For the notion of causality to make sense we need to constrain the class of graphs that can be used in a causal model. We don't want any loops to occur in the graph. If there were loops, we wouldn't be able to discern an appropriate causal relationship as any particular node in the loop would "cause" itself in this graph. The nature and reasons for being of one node depend on itself when we create graphs. In investigating causal relationships, we create models that we continue to change and update with more and more nodes and relationships added to the graph. We generally want to avoid methods that introduce some random indirect variable affecting every vertex of the graph. We want to have as much certainty as possible when generating the graphs.
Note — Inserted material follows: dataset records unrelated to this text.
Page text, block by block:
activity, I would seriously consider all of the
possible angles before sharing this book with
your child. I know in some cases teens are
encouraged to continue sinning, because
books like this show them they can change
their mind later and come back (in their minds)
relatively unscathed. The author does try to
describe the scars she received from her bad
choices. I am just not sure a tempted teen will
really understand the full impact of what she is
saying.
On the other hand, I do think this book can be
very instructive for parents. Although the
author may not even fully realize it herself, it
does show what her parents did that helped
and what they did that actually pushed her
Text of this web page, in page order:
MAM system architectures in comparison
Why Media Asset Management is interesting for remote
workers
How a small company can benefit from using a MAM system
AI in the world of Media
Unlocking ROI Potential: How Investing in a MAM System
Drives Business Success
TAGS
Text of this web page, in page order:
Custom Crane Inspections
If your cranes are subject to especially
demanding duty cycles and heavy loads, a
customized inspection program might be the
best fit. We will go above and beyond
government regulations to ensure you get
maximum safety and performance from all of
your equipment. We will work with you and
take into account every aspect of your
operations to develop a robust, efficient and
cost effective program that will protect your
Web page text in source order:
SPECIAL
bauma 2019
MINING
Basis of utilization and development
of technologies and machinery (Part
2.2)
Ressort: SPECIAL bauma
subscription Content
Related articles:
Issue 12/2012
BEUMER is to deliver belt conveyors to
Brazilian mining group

Causal models can generally be described using their conditional probabilities, such as with the equation    p(x_1,x_2,\ldots) = \prod_j p(x_j | \mbox{pa}(x_j)).  . In this equation, we're describing each probability (using p) as the product of the probabilities of the events that cause it.
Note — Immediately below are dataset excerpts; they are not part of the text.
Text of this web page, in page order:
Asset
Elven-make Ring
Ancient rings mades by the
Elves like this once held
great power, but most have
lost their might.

Simpson's paradox illustrates issues of grouping individuals by various factors and the trends that we observe when we choose to do so. A clear example of Simpson's paradox can be observed with a certain study of gender bias among graduate school admissions to University of California, Berkeley. The 1973 fall data demonstrated the trend that men applying were more likely than women to be admitted. Of the 8442 men who applied, 44% were admitted while, of the 4321 women who applied, 35% were admitted. However, the admissions results of six departments were significantly biased against men, while those of four were significantly biased against women. In fact, the combined data showed a "small but statistically significant bias in favor of women." 

The paper went on to argue that that women tended to apply to departments with low rates of admission among all or most applications (such as English), while men tended to apply to the departments of the contrary (such as in engineering and chemistry).
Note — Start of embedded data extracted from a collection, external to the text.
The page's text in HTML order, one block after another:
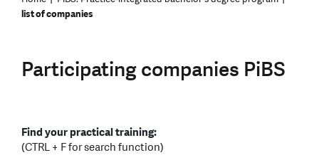
list of companies
Participating companies PiBS
Find your practical training:
(CTRL + F for search function)
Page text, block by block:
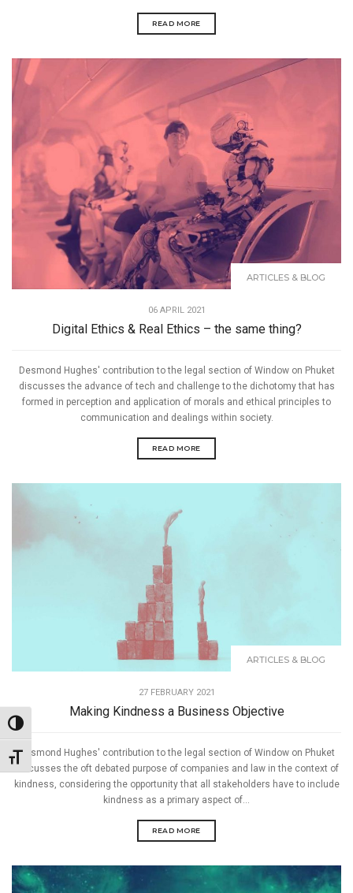
Toggle High Contrast
Toggle Font size
READ MORE
ARTICLES & BLOG
06 APRIL 2021
Digital Ethics & Real Ethics – the same thing?
Desmond Hughes' contribution to the legal section of Window on Phuket
discusses the advance of tech and challenge to the dichotomy that has
formed in perception and application of morals and ethical principles to
communication and dealings within society.
READ MORE
ARTICLES & BLOG
27 FEBRUARY 2021
Making Kindness a Business Objective
Desmond Hughes' contribution to the legal section of Window on Phuket
discusses the oft debated purpose of companies and law in the context of
kindness, considering the opportunity that all stakeholders have to include
kindness as a primary aspect of...
READ MORE
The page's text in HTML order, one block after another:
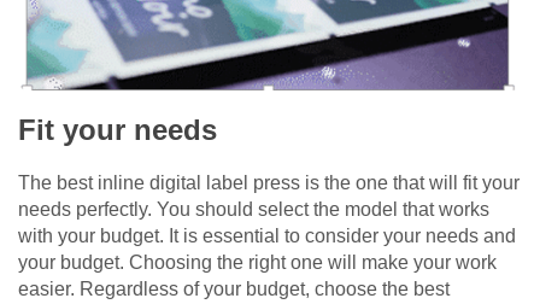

From a purely causal point of view (in understanding which factors provide the means for determining other factors) this result seems paradoxical. Making clear, educated statements on whether an individual is likely to be accepted to Berkeley may hinge more on the assumptions and premises that lead up to our conclusions rather than seeking easily-to-digest, generalizable conclusions. Two variables which appear correlated can become anti-correlated when another factor is taken into account.

By any means, causality itself seems to fly under the radar among too many scientists. To ascertain the truth and validity of arguments of causality and use them in any sort of discipline, one must come to understand the nature of causality itself. In creating arguments and recognizing the limitations of these methods of inquiry, we can create more refined understandings of the universe and allow more certainty in our predictions and inferences.

There are ways to resolve Simpson's paradox, though. With a causal Bayesian network (an acyclic graph as we've been working with, let's say X causes Y), we can measure how changing X would change Y and determine the relationship thereof. As with our example, we have ethical and logistic reasons why this might not be possible. One could also show that an extra variable correlates with both X and Y. As in, we could determine that X causes Z which causes Y. Finally, one might have an indirect variable which affects both X and Y. Such a relationship would look like Z causes X and Z causes Y. As explained using the graphs illustrating smoking and lung cancer, we generally want our measurements to avoid these hidden variables to determine how a causal model works.